On trouve du lait à outrance partout : en Europe, aux Etats-Unis... Certains pays comme l'Irlande ont augmenté leur production de 13 %. La France est un des pays qui a le moins augmenté la sienne depuis la fin des quotas, en avril dernier : + 0,5 %. Il n'y a pas d'engouement parce que les prix ne suivent pas, mais le risque, c'est que cette production quitte le pays. Certains industriels semblent en être conscients. L'entreprise Bel rajoute 40 euros la tonne à ses fournisseurs. Elle est présente dans des bassins en déprise et craint les conséquences de l'effondrement de son réseau de producteurs.

Pourquoi, contrairement à la précédente crise en 2009, les éleveurs et les syndicats ont-ils semblé tarder à réagir ?

La crise risque d'être plus forte qu'en 2009, mais la situation est différente. En 2009, les prix ont chuté d'un coup. En 2015, l'industrie a lissé la baisse, les prix sont descendus moins brusquement. Mais si on regarde l'évolution de la demande et de la production, sachant que les industriels ont des stocks assez importants, on est déjà sûr que l'année 2016 sera plombée. Le constat est partagé par tout le monde, avec un risque fort de nombreuses cessations d'activité et de concentration de la production.

Que faire alors, à court terme ?

Notre savoir-faire a un prix, qu'il faut faire reconnaître à nos acheteurs. On ne veut et on ne peut plus être les variables d'ajustement de la filière ! Aujourd'hui, nos prix de vente nous sont imposés par l'industrie, et ce prix se réfère à la production industrielle pour le marché mondial. Or 50 % du lait de vache français est écoulé sur le marché intérieur via la grande et moyenne distribution, 10 % sur les différentes formes de restauration hors domicile (cantines, restaurants...), 25 % sur un marché interne européen rémunérateur. Seuls 15 % partent sur le marché mondial, mais un tiers de ce volume est quand même rémunérateur. Donc 85 % de la production nationale va sur des marchés rémunérateurs. L'industrie a les moyens de bien payer le lait des producteurs ! La preuve avec Bel qui peut, sans que personne ne lui demande, mettre 40 euros de plus à la tonne, et sans mettre en péril l'entreprise.
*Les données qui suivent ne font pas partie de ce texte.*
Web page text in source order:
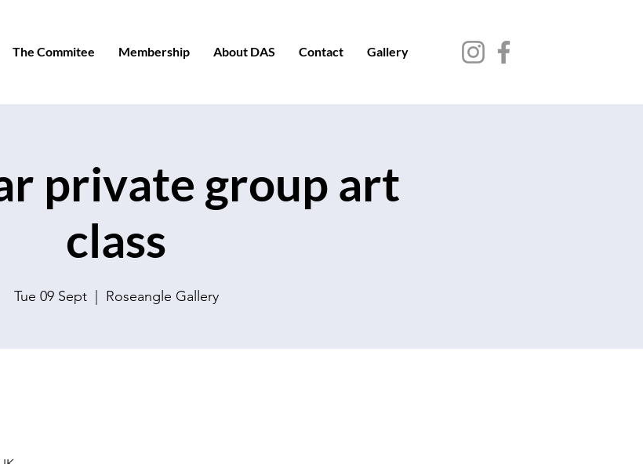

C'est que nous devons expliquer aux producteurs. Il faut aller les trouver et les convaincre qu'il y a de l'argent chez les industriels, pour qu'ils s'aillent s'y confronter et les obliger à revenir à des prix rémunérateurs. Ensuite, il faut imposer de nouveaux critères de fixation des prix, à partir des coûts de production et pas d'une part ultra-minoritaire de marché (le marché mondial).


Propos recueillis par Benoît Ducasse


(1) Le coût de production moyen en France tourne actuellement autour de 350 euros la tonne de lait, hors coût du travail (Source : Rica/France Agrimer).